Most recently, he was handling daytime weekend shifts for iHeart Media powerhouse WVAZ-FM, known as V103. His last day on the air was Saturday.
Funeral arrangements are pending.
Kent was known on the air as “The Mayor of Bronzeville” and “The Cool Gent”, referencing his calm and cool demeanor on the air. His knowledge of R&B music was second to none. His popularity endured many changes in the radio business and in the music industry.
Kent began his long radio career in 1944 working for a variety of Chicago radio stations, including WJJD, WBEZ, WMAQ, among others. His first paid job was at WGRY in Gary, Indiana.
But his rise to fame came in the 1960’s, where Kent was known as one of “The Good Guys”, on WVON-AM. During his time at WVON, Kent was involved in the Civil Rights Movement, hosting luminaries such as Dr.

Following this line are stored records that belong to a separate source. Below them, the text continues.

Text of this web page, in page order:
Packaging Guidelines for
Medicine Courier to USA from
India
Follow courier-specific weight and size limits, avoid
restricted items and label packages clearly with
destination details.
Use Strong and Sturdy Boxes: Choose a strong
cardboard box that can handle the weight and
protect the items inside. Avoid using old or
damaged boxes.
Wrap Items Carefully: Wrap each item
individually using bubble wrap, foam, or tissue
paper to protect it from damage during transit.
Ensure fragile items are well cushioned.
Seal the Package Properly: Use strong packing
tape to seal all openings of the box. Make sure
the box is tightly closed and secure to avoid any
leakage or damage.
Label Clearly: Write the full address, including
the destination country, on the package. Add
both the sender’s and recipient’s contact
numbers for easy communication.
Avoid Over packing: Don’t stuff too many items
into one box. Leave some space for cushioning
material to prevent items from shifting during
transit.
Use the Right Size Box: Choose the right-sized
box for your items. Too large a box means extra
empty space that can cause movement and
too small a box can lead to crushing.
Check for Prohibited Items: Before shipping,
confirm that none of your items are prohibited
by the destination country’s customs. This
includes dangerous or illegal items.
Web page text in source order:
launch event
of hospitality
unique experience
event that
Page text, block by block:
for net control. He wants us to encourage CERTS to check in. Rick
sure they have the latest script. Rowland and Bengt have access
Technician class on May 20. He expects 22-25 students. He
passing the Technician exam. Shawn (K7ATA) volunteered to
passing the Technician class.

Martin Luther King Jr., who appeared on the station during what would turn out to be his final trip to Chicago. In his later years, Kent continued his activism, urging Chicago’s youth to stay out of gangs and stay in school.

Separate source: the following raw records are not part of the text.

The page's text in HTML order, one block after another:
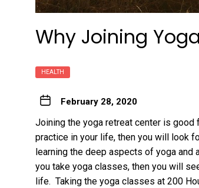
Why Joining
HEALTH
February 28, 2020
Joining the yoga retreat center is good
practice in your life, then you will look
learning the deep aspects of yoga
you take yoga classes, then you will
life. Taking the yoga classes at 200
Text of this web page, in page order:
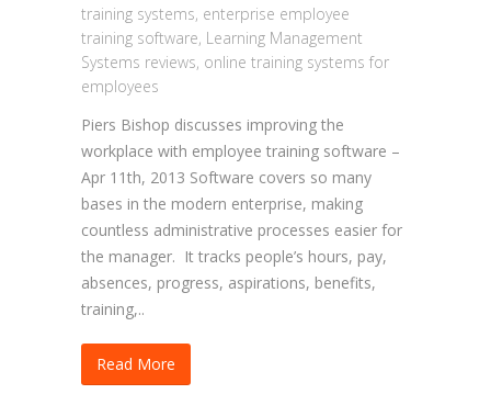
training systems, enterprise employee
training software, Learning Management
Systems reviews, online training systems for
employees
Piers Bishop discusses improving the
workplace with employee training software –
Apr 11th, 2013 Software covers so many
bases in the modern enterprise, making
countless administrative processes easier for
the manager. It tracks people’s hours, pay,
absences, progress, aspirations, benefits,
training,..
Read More
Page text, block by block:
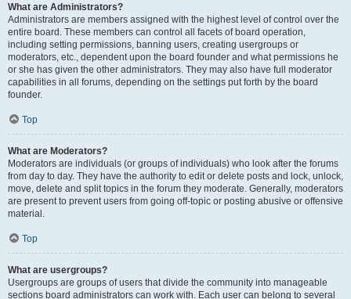
What are Administrators?
Administrators are members assigned with the highest level of control over the
entire board. These members can control all facets of board operation,
including setting permissions, banning users, creating usergroups or
moderators, etc., dependent upon the board founder and what permissions he
or she has given the other administrators. They may also have full moderator
capabilities in all forums, depending on the settings put forth by the board
founder.
Top
What are Moderators?
Moderators are individuals (or groups of individuals) who look after the forums
from day to day. They have the authority to edit or delete posts and lock, unlock,
move, delete and split topics in the forum they moderate. Generally, moderators
are present to prevent users from going off-topic or posting abusive or offensive
material.
Top
What are usergroups?
Usergroups are groups of users that divide the community into manageable
sections board administrators can work with. Each user can belong to several

Kent landed at WVAZ when the station launched in 1988, replacing WBMX-FM.
His television work was short, but notable – Kent hosted a short-lived dance/stepping show titled Steppin’ At Club Seven for WLS-TV in the mid-1990’s. Reruns of the show later popped up on Chicagoland Cable TV (Channel 25 on Comcast systems.) Kent was also a pitchman for the now-defunct Seaway Furniture, located at 89th and Stony Island in Chicago’s Calumet Heights neighborhood.

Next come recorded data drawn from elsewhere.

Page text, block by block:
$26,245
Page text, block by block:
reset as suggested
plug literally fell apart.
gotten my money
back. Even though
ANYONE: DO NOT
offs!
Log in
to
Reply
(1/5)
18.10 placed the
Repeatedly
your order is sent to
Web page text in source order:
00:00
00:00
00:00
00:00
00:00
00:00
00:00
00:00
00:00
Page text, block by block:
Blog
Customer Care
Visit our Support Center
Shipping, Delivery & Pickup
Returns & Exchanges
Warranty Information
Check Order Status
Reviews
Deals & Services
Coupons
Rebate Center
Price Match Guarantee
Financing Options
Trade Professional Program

Outside of media, Kent was an instructor at Chicago State University, his alma mater.
The list of honors for Kent is long. He became the first African-American to be inducted into the National Radio Hall Of Fame in 1995, and was inducted into the National Rhythm & Blues Hall Of Fame a few months ago. Kent was honored several times by the City of Chicago and Illinois, with a street in Woodlawn named after him (a section of Stony Island between 63rd and 65th with the honorary designation of “Herb Kent Way”).
On V103’s website, Derrick Brown, who is Director of Urban Programming for iHeart Media Chicago, wrote the following: “Herb was our radio superhero. While I’m incredibly sad, I hold so much joy remembering the fun times we’ve had with him and the smiles he brought to our faces. Herb will hold an eternal place in our hearts.”
Matt Scarano, who is Region President of iHeartMedia Chicago, stated the following:
Herb Kent passed away on Saturday evening. No words can express our great sense of loss. Herb was an iconic talent, who for nearly 70 years entertained millions of listeners in Chicagoland and around the world. His passion for radio and work ethic was second-to-none as Herb worked to the very end, by hosting what unexpectedly was his final V103 broadcast on Saturday morning.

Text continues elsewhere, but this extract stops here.